“去年年初,绿城高价拿下块地皮,调控这么一出,他资金链断掉,债务滚雪球似的涨,已经在申请破产重组了,等上头批准。”陆时城微微笑,“绿城确实不值得我盯,但我跟它有仇,就这么简单。”
“你这是驴年马月的仇?”徐之行每次见他云淡风轻的笑,就知道,陆时城八成又在算计着什么。
“等等,怎么这么耳熟,那谁,张什么来着跟岑子墨喜欢扎堆瞎闹的……”徐之行努力回忆,嘴上沾了啤酒沫儿,冷冷的,也紧跟笑的冷气嗖嗖,“你这想麻烦老爷子的地儿可不少。”
他应了一声,靠在椅背上轻笑出来:“没办法,你不说了么?我是他半个儿子,不帮我帮谁呢?”
徐之行把杯底那点酒喝光,东西一收拾,陆时城忽然问他记不记得二十年前的A城,没那么多高楼大厦,老城墙上的荒草长的疯蛮又自顾。
妈.的,他徐之行就不是这号人,哪里记得什么老城墙上的草。真搞笑,陆时城不是爱泡美术馆博物馆这种清流之地吗?或者,美帝华尔街的feel,想什么老城墙呢!
“我就说你怪,这头刚杀人不见血,转脸就能诗情画意怀个旧谈谈破墙头,老头子吃你这套,我受不了,再见!”徐之行笑着把他送出了门,两人走一段,自然不忘问怎么没把昭昭带来,陆时城慢吞吞一笑,戴上皮手套,一副不想谈私事的模样,徐之行也就作罢。
如他所想,有出.轨证据,法院也好判,但陆时城知道岑子墨不会轻易结束两人之间的关联。
他雷打不动每天给云昭发信息,极简,好像算准了她不看,可短了不一样,那么几个字,不看也看得到。
看邮件。
这是他给她发了封邮件后编辑的,人长进了呢,跟他老死不相往来的架势,可接到手的活,一点没松懈。陆时城自有办法留心她的进度,赶上期末考,云昭又慢下来。可是,他一想到那天她的那些话,太阳穴就不受控制的乱跳。

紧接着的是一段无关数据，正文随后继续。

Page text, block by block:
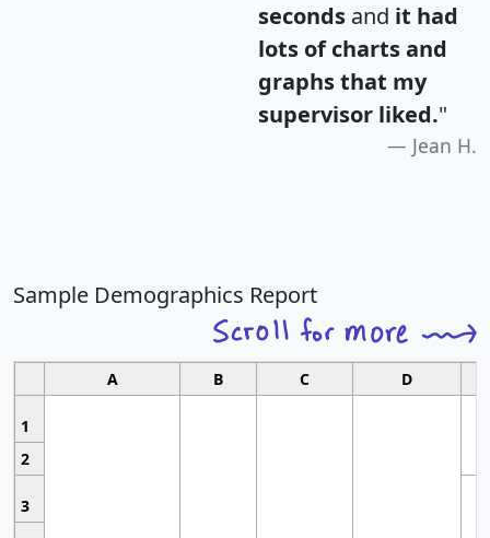
seconds and it had
lots of charts and
graphs that my
supervisor liked."
Jean H.
Sample Demographics Report
A B C D
1
2
3
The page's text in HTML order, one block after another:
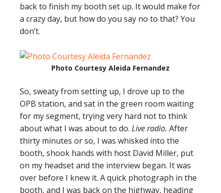
back to finish my booth set up. It would make for
a crazy day, but how do you say no to that? You
don’t.
Photo Courtesy Aleida Fernandez
So, sweaty from setting up, I drove up to the
OPB station, and sat in the green room waiting
for my segment, trying very hard not to think
about what I was about to do. Live radio. After
thirty minutes or so, I was whisked into the
booth, shook hands with host David Miller, put
on my headset and the interview began. It was
over before I knew it. A quick photograph in the
booth, and I was back on the highway, heading
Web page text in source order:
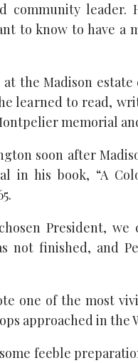
community
to know to have a
at the Madison
learned to read,
memorial
soon after
in his book, “A
President,
not finished, and
one of the most
approached in the
feeble
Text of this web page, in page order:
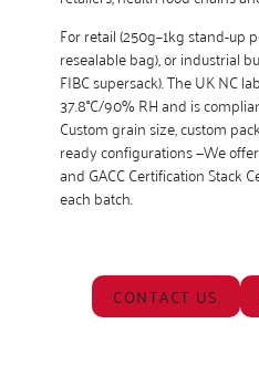
For retail (250g–1kg stand-up
resealable bag), or industrial
FIBC supersack). The UK NC
37.8°C/90% RH and is
Custom grain size, custom
ready configurations —We
and GACC Certification Stack
each batch.
CONTACT US
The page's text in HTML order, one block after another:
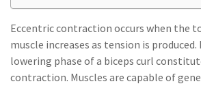
Eccentric contraction occurs when the
muscle increases as tension is
lowering phase of a biceps curl
contraction. Muscles are capable of
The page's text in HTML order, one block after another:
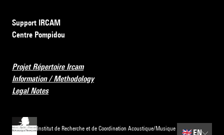
Support IRCAM
Centre Pompidou
Projet Répertoire Ircam
Information / Methodology
Legal Notes
Institut de Recherche et de Coordination Acoustique/Musique
🇬🇧 EN
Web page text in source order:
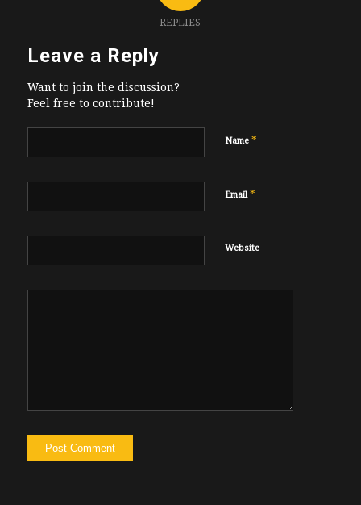
REPLIES
Leave a Reply
Want to join the discussion?
Feel free to contribute!
Name *
Email*
Website
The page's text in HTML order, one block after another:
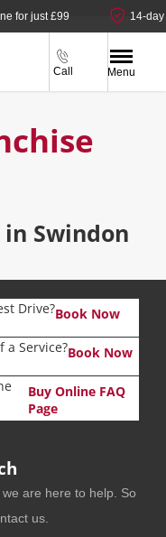
for just £99 14-day
Call Menu
Swindon
Drive?Book Now
a Service?Book Now
Buy Online FAQ
Page
are here to help. So
us.
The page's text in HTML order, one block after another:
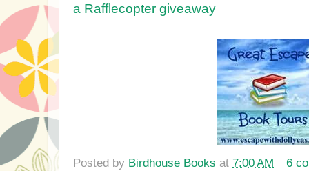
a Rafflecopter giveaway
Posted by Birdhouse Books at 7:00 AM
6
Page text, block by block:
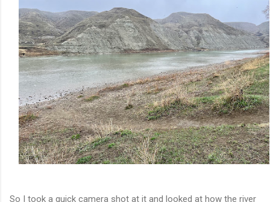
So I took a quick camera shot at it and looked at how the river
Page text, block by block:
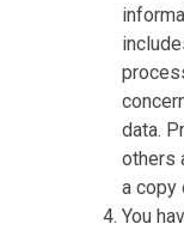
data.
others
a copy
You
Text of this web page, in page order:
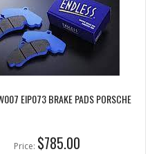
EIP073 BRAKE PADS PORSCHE
Price: $785.00
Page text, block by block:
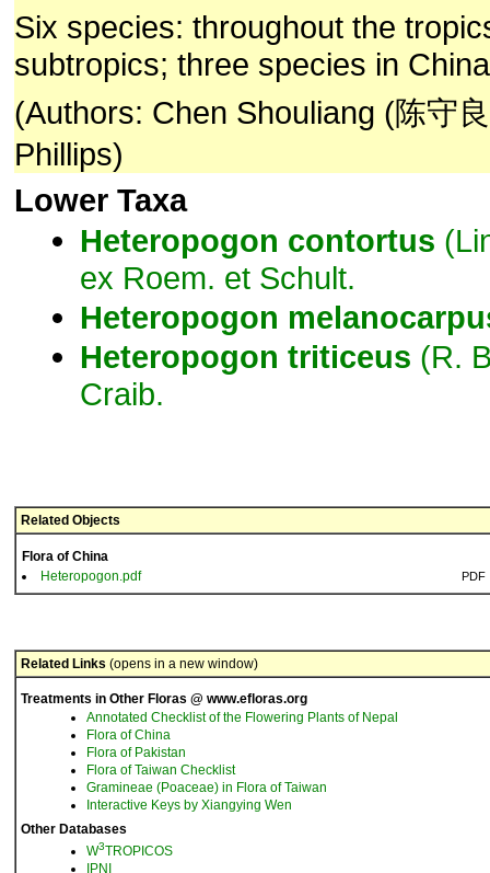
Six species: throughout the
subtropics; three species in
(Authors: Chen Shouliang (陈守
Phillips)
Lower Taxa
Heteropogon contortus
ex Roem. et Schult.
Heteropogon
Heteropogon triticeus (R.
Craib.
Related Objects
Flora of China
Heteropogon.pdf
PDF
Related Links (opens in a new window)
Treatments in Other Floras @ www.efloras.org
Annotated Checklist of the Flowering Plants of Nepal
Flora of China
Flora of Pakistan
Flora of Taiwan Checklist
Gramineae (Poaceae) in Flora of Taiwan
Interactive Keys by Xiangying Wen
Other Databases
W3TROPICOS
IPNI
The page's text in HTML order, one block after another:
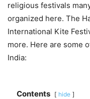
religious festivals
organized here. The
International Kite
more. Here are some
India:
Contents hide
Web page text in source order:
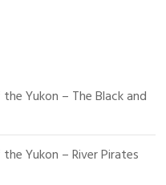
Yukon – The Black and
Yukon – River Pirates
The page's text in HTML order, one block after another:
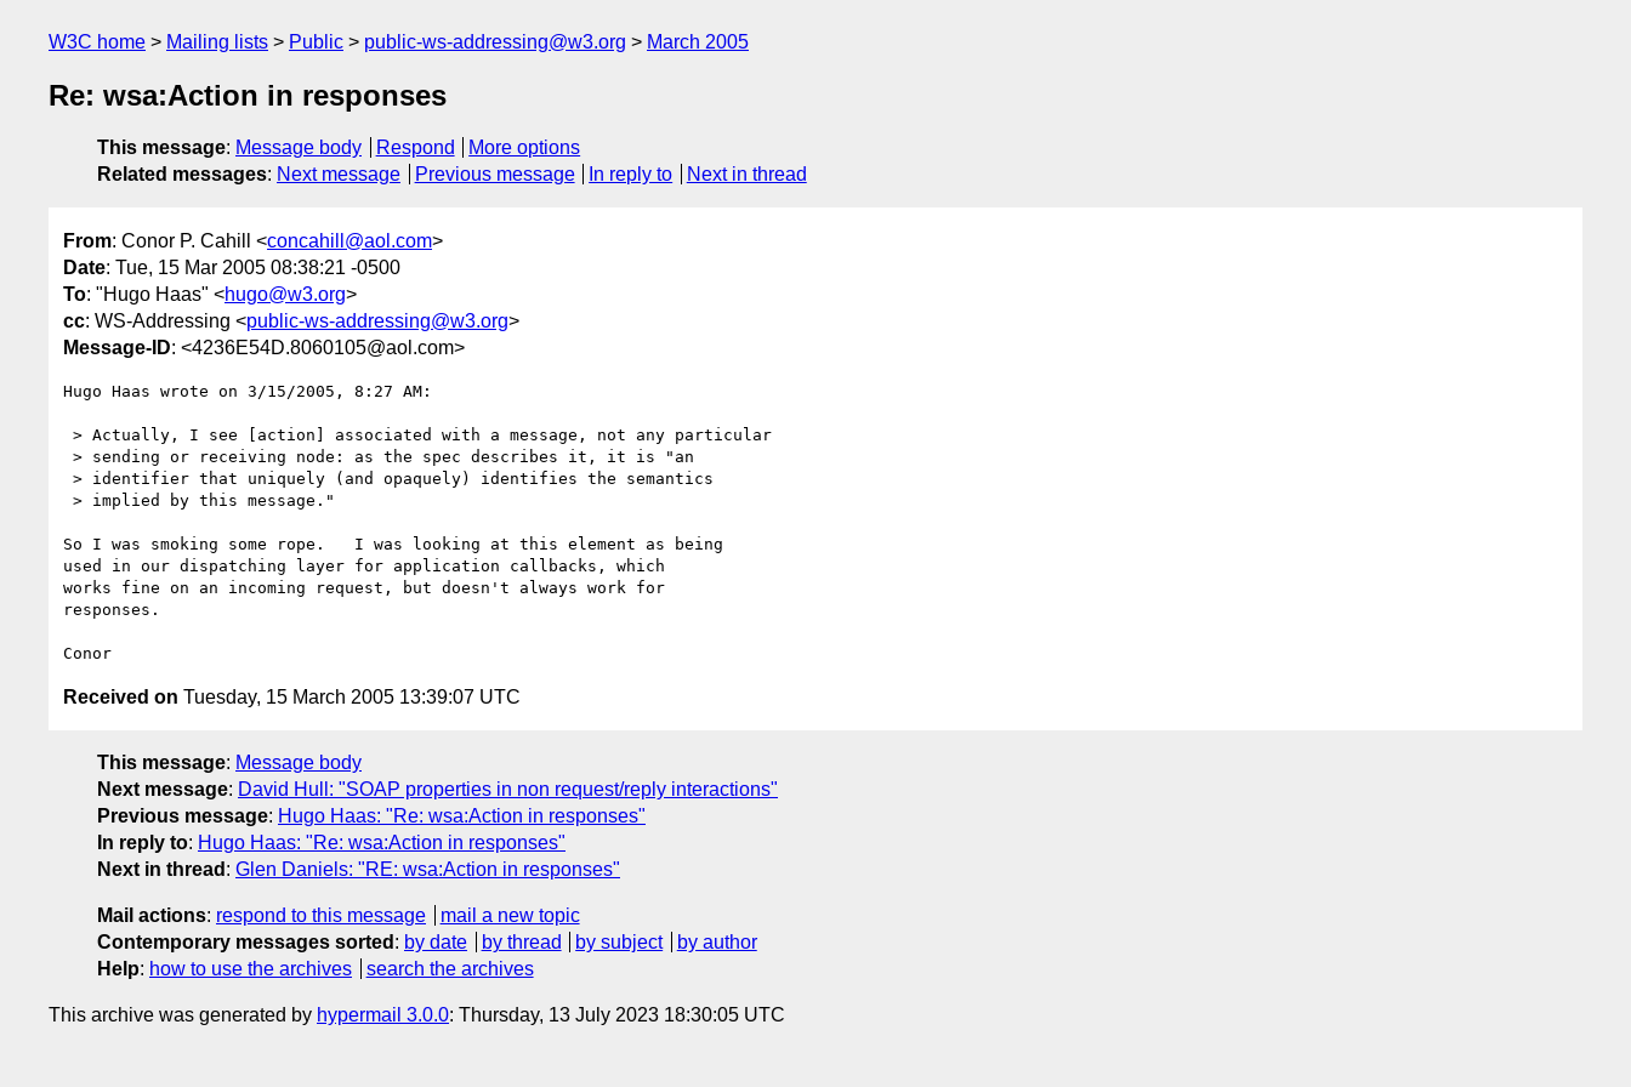
W3C home Mailing lists Public public-ws-addressing@w3.org March 2005
Re: wsa:Action in responses
This message: Message body Respond
More options
Related messages: Next message Previous message In reply to Next in thread
From: Conor P. Cahill <concahill@aol.com>
Date: Tue, 15 Mar 2005 08:38:21 -0500
To: "Hugo Haas" <hugo@w3.org>
cc: WS-Addressing <public-ws-addressing@w3.org>
Message-ID: <4236E54D.8060105@aol.com>
Hugo Haas wrote on 3/15/2005, 8:27 AM:
So I was smoking some rope.   I was looking at this element as being
used in our dispatching layer for application callbacks, which
works fine on an incoming request, but doesn't always work for
responses.
Received on Tuesday, 15 March 2005 13:39:07 UTC
This message: Message body
Next message: David Hull: "SOAP properties in non request/reply interactions"
Previous message: Hugo Haas: "Re: wsa:Action in responses"
In reply to: Hugo Haas: "Re: wsa:Action in responses"
Next in thread : Glen Daniels: "RE: wsa:Action in responses"
Mail actions: respond to this message
mail a new topic
Contemporary messages sorted : by date by thread by subject
by author
Help: how to use the archives search the archives
This archive was generated by hypermail 3.0.0: Thursday, 13 July 2023 18:30:05 UTC
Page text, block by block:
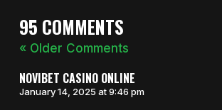
95 COMMENTS
« Older Comments
NOVIBET CASINO ONLINE
January 14, 2025 at 9:46 pm
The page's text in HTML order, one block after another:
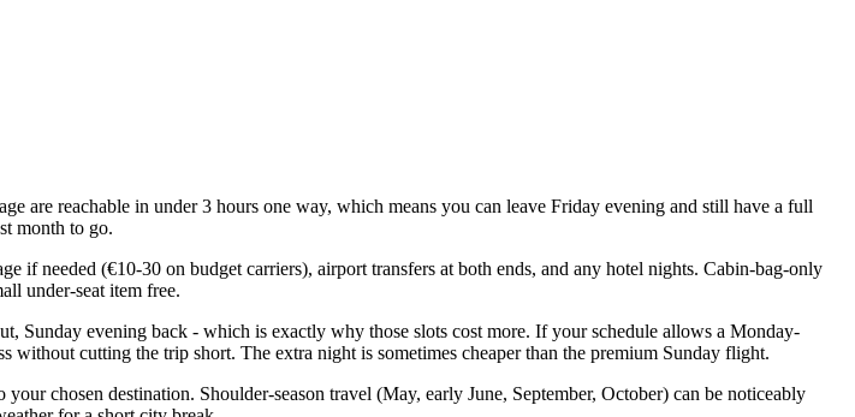
are reachable in under 3 hours one way, which means you can leave Friday evening and still have a full
month to go.
if needed (€10-30 on budget carriers), airport transfers at both ends, and any hotel nights. Cabin-bag-only
under-seat item free.
Sunday evening back - which is exactly why those slots cost more. If your schedule allows a Monday-
cutting the trip short. The extra night is sometimes cheaper than the premium Sunday flight.
chosen destination. Shoulder-season travel (May, early June, September, October) can be noticeably
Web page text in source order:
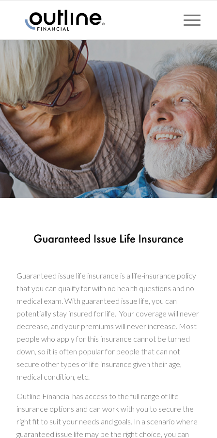
Guaranteed issue life insurance is a life-insurance policy
that you can qualify for with no health questions and no
medical exam. With guaranteed issue life, you can
potentially stay insured for life. Your coverage will never
decrease, and your premiums will never increase. Most
people who apply for this insurance cannot be turned
down, so it is often popular for people that can not
secure other types of life insurance given their age,
medical condition, etc.
Outline Financial has access to the full range of life
insurance options and can work with you to secure the
right fit to suit your needs and goals. In a scenario where
guaranteed issue life may be the right choice, you can
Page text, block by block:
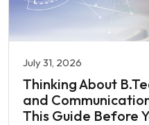
July 31, 2026
Thinking About
and
This Guide Before
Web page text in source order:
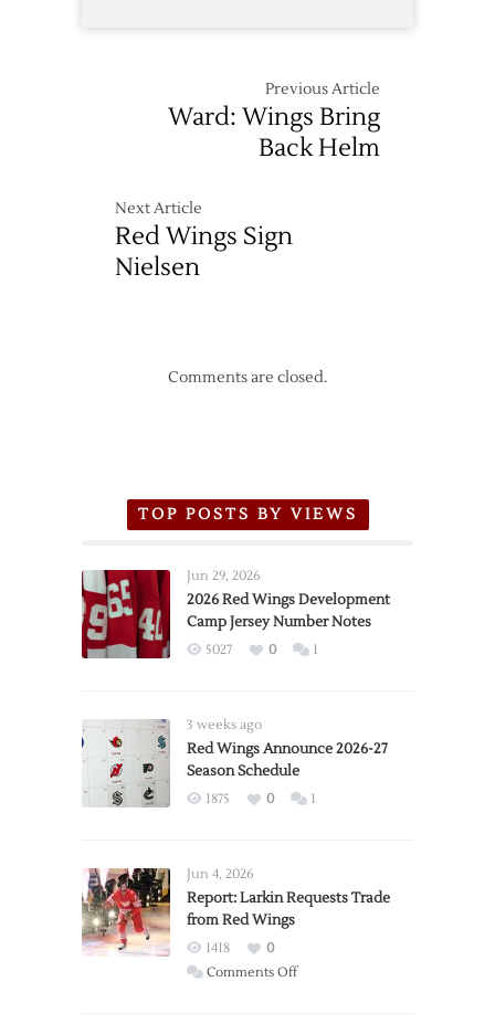
Previous Article
Ward: Wings Bring
Back Helm
Next Article
Red Wings Sign
Nielsen
Comments are closed.
TOP POSTS BY VIEWS
Jun 29, 2026
2026 Red Wings Development
Camp Jersey Number Notes
5027 0 1
3 weeks ago
Red Wings Announce 2026-27
Season Schedule
1875 0 1
Jun 4, 2026
Report: Larkin Requests Trade
from Red Wings
1418
0
Comments Offon
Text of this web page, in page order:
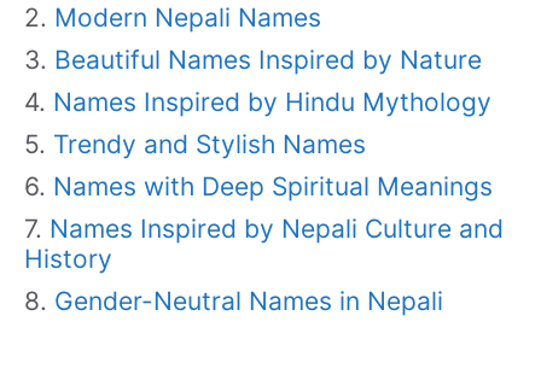
Modern Nepali Names
Beautiful Names Inspired by Nature
Names Inspired by Hindu Mythology
Trendy and Stylish Names
Names with Deep Spiritual Meanings
Names Inspired by Nepali Culture and
History
Gender-Neutral Names in Nepali
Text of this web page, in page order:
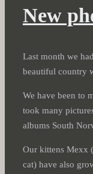
New
Last month we
beautiful country
We have been to
took many
albums South
Our kittens Mexx
cat) have also
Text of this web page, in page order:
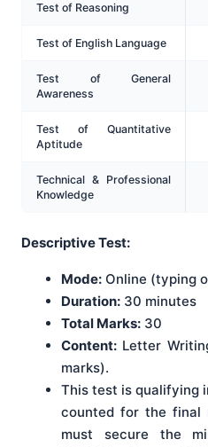
Test of Reasoning
Test of English Language
Test of General
Awareness
Test of Quantitative
Aptitude
Technical & Professional
Knowledge
Descriptive Test:
Mode: Online (typing
Duration: 30 minutes
Total Marks: 30
Content: Letter
marks).
This test is qualifying
counted for the final
must secure the
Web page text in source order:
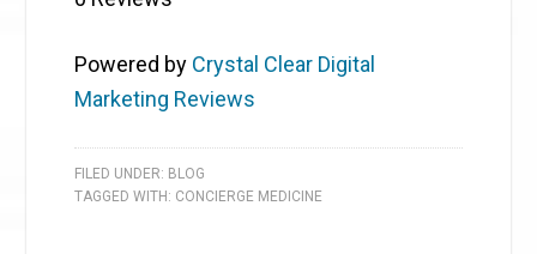
Powered by Crystal Clear Digital
Marketing Reviews
FILED UNDER: BLOG
TAGGED WITH: CONCIERGE MEDICINE
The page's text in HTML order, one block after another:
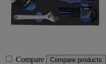
Compare Compare products
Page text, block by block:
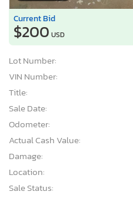
Current Bid
$200 USD
Lot Number:
VIN Number:
Title:
Sale Date:
Odometer:
Actual Cash Value:
Damage:
Location:
Sale Status:
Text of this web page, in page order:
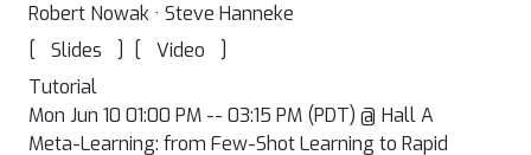
Robert Nowak · Steve Hanneke
[
Slides ] [ Video
]
Tutorial
Mon Jun 10 01:00 PM -- 03:15 PM (PDT) @ Hall A
Meta-Learning: from Few-Shot Learning to Rapid
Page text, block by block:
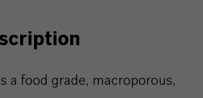
a food grade, macroporous,
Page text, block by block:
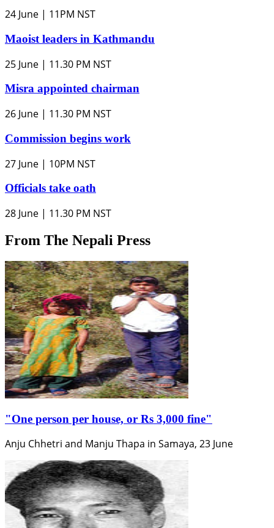
24 June | 11PM NST
Maoist leaders in Kathmandu
25 June | 11.30 PM NST
Misra appointed chairman
26 June | 11.30 PM NST
Commission begins work
27 June | 10PM NST
Officials take oath
28 June | 11.30 PM NST
From The Nepali Press
"One person per house, or Rs 3,000 fine"
Anju Chhetri and Manju Thapa in Samaya, 23 June
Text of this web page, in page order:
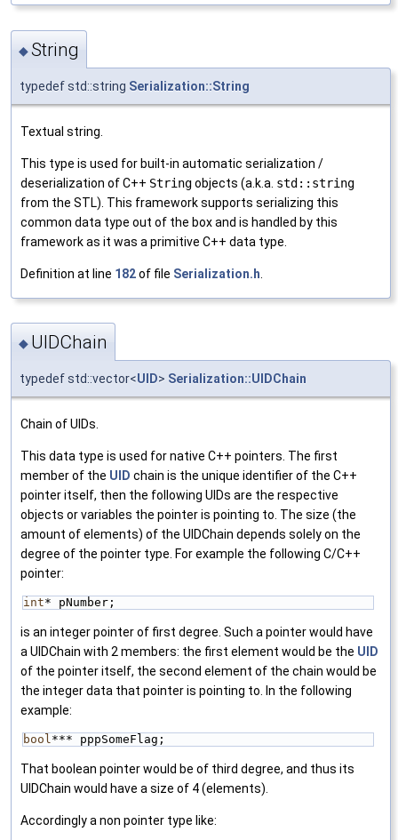
◆String
typedef std::string Serialization::String
Textual string.
This type is used for built-in automatic serialization /
deserialization of C++ Stringobjects (a.k.a. std::string
from the STL). This framework supports serializing this
common data type out of the box and is handled by this
framework as it was a primitive C++ data type.
Definition at line 182of file Serialization.h
◆ UIDChain
typedef std::vector<UID> Serialization::UIDChain
Chain of UIDs.
This data type is used for native C++ pointers. The first
member of the UID chain is the unique identifier of the C++
pointer itself, then the following UIDs are the respective
objects or variables the pointer is pointing to. The size (the
amount of elements) of the UIDChain depends solely on the
degree of the pointer type. For example the following C/C++
pointer:
int* pNumber;
is an integer pointer of first degree. Such a pointer would have
a UIDChain with 2 members: the first element would be the UID
of the pointer itself, the second element of the chain would be
the integer data that pointer is pointing to. In the following
example:
bool*** pppSomeFlag;
That boolean pointer would be of third degree, and thus its
UIDChain would have a size of 4 (elements).
Accordingly a non pointer type like:

三个字,完全是平铺直叙公式化的措辞,带着职业气质,莫名好像他是她的老板。云昭心里惦记着参赛结果,偶尔抽空想一想,但没抱什么希望,这份作品里,她是妥协的。
所以,除此之外,她另交了份略显仓促粗线条的个人作品,不以团体的名义。可人精力有限,她当是磨砺,这么交上去更不抱什么希望。
电脑里,邮件不是来自陆时城,倒是来自评审委员会。
让她对个人作品添加一份更详细的设计说明,云昭发起呆来,不知这是什么操作,打电话确认了,连忙回复。
两天后,却让她写一篇文章,以“新时代人类到底需要什么样的建筑”为主题。
云昭擅长熬夜,建筑系的好学生应该有熬夜的天赋才对得起这个毁人青春的专业。搞个通宵,文章写了出来,又改三遍,对方接收后发到公众号上,倒给她打了笔稿费。
她怀疑陆时城在里面搞鬼,又觉不对,中盛不过是参与方之一。那三字后,陆时城竟再不骚扰她,连晚安都省。竟怏怏的,她转而惊醒好像才知道人性可以如此软弱,看不起自己。云昭左右思忖,把陆时城从脑子里使劲甩出去,告诉自己,这个人不会再影响她了,就当生了场大病。
她没给他任何回应,也许,他慢慢便死心了。
心血来潮,想起公众号那篇文章,去看留言,有一条回复的长之又长,密密麻麻。正准备细看,此刻,人在图书馆,身边忽然移来一袭身影,靠近了,她感觉到随后抬头看人。